Cybercrime prevention with Forcepoint

GDPR – 50 days and counting

The General Data Protection Regulation (GDPR) is being dubbed as “the greatest change in data privacy regulation in over 20 years”. It will replace the Data Protection Act 1998 and comes into play on May 25th 2018.

With only a third of businesses said to be currently prepared for GDPR, many organisations are reportedly rushing to hire data protection officers. Whilst companies with more than 250 employees or public authorities are required to appoint a Data Protection Officer; those below the threshold are not obliged to do so.

However, all businesses are required by law to comply.

When the new regulations are enforced, businesses must have recorded consent before they can use personal data or risk severe penalties. A data breach can result in administrative fines of up to 4% of annual global turnover or €20 million – whichever is greater.

So how can technology be used in the quest to become GDPR compliant?

Data policies
Look at the way data flows through your business, review your data model and implement an end-to-end data protection strategy to meet GDPR regulations.

Data Classification
Consider the types of data flowing through your business:

• Is it freely available?
• Does it contain personal information?

Data should be protected by the authority in a data classification system.

Encryption
Encryption translates data into code, so that only people with access to a key or password can read it. At present it is one of the most widely used data security methods in the protection of data and its confidentiality across all devices.
By encrypting information, businesses can take control over their data by validating users and ensuring data authenticity when data is used and transferred.

Data Loss Prevention (DLP)
Data loss prevention software uses detection techniques to recognise sensitive data. It enables businesses to determine why and how information is being used and therefore identify any data breaches or misuse. It is highly recommended to protect businesses from insider threats.
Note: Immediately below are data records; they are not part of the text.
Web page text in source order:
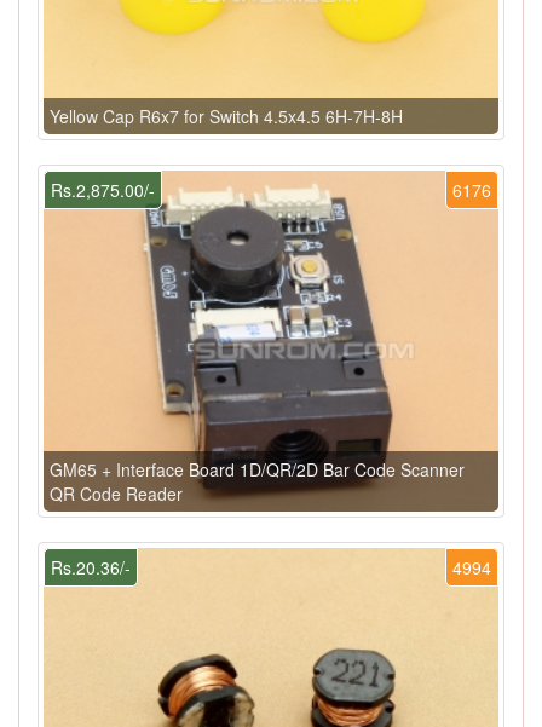
Yellow Cap R6x7 for Switch 4.5x4.5 6H-7H-8H
6176
Rs.2,875.00/-
GM65 + Interface Board 1D/QR/2D Bar Code Scanner
QR Code Reader
4994
Rs.20.36/-

Two-factor authentication (2FA)
Most standard online security procedures involve a username and password. With the ever increasing level of cybercrime, an extra layer of security is recommended to ensure data is adequately protected.

Two-factor authentication, also known as 2FA involves the use of a traditional username and password as well as a piece of information that only the user knows, such as a PIN or fingerprint.
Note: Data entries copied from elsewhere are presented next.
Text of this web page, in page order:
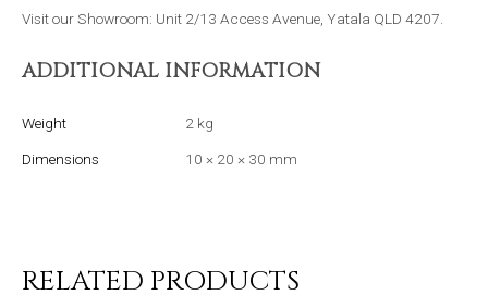
Visit our Showroom: Unit 2/13 Access Avenue, Yatala QLD 4207.
ADDITIONAL INFORMATION
Weight 2 kg
Dimensions 10 × 20 × 30 mm
RELATED PRODUCTS
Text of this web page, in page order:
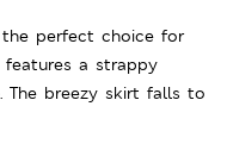
perfect choice for
a strappy
The breezy skirt falls to

Anti-virus/Anti-ransomware
With more than half of UK businesses already being affected by Ransomware, it is said to be a case of not IF, but WHEN an attack occurs. This is a scary prospect for any businesses, regardless of size which is why antivirus & anti-ransomware software are so important. By scanning systems, the software wipes out any identified ransomware attempts.

Device management
Device Management enables IT teams to control the security, monitoring, integration and management of devices such as laptops, mobile phones and tablets in the workplace to ensure the network and its data is fully secure and GPDR compliant on all devices throughout the business.
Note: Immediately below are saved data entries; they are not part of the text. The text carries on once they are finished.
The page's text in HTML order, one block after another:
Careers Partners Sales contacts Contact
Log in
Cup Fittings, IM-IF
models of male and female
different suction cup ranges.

Access/identity management
Many businesses do not validate employees’ access rights and permissions to use data. To achieve GDPR compliance, businesses will need to take a much more controlled approach to minimise unauthorised access to critical information using stronger and more centralised access and identity management

Backup
With the increase in cybercrime coupled with the new laws, data backup has never been more important than it is now. Backups are vital in the event of information being destroyed, be it accidentally or maliciously.

Exploit prevention
An exploit attack is designed to slow down your computer, cause sudden application failure and/or expose your personal data to hackers.
Exploit prevention protects the applications and files that are prone to these attacks and cleverly mitigates the methods attackers use to exploit software vulnerabilities.

Patch Management
Patch management involves keeping software on computers and network devices up to date and capable of resisting low-level cyber-attacks. With older software versions, companies are far more vulnerable to cybercrime and leave obvious gaps for hackers to intercept.
It sounds basic, but the simplest technological solution in the fight against cybercrime is good patch management. By keeping software up to date and capable of resisting low-level threats, businesses are far less vulnerable to cybercrime.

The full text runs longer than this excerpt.